**Exercise prompt:**
When you reproduce the data, keep every word exactly as it stands and leave the pictures out.

________________________________________

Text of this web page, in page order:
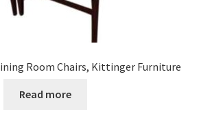
Room Chairs, Kittinger Furniture
Read more
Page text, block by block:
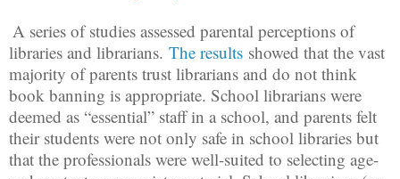
A series of studies assessed parental perceptions of
libraries and librarians. The results showed that the vast
majority of parents trust librarians and do not think
book banning is appropriate. School librarians were
deemed as “essential” staff in a school, and parents felt
their students were not only safe in school libraries but
that the professionals were well-suited to selecting age-
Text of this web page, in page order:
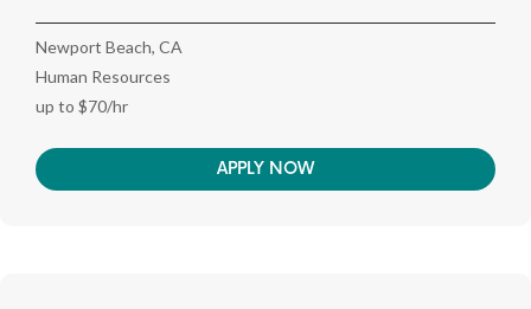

________________________________________

**Response to the exercise:**
Text of this web page, in page order:
Room Chairs, Kittinger Furniture
Read more
Page text, block by block:
A series of studies assessed parental perceptions of
libraries and librarians. The results showed that the vast
majority of parents trust librarians and do not think
book banning is appropriate. School librarians were
deemed as “essential” staff in a school, and parents felt
their students were not only safe in school libraries but
that the professionals were well-suited to selecting age-
Text of this web page, in page order:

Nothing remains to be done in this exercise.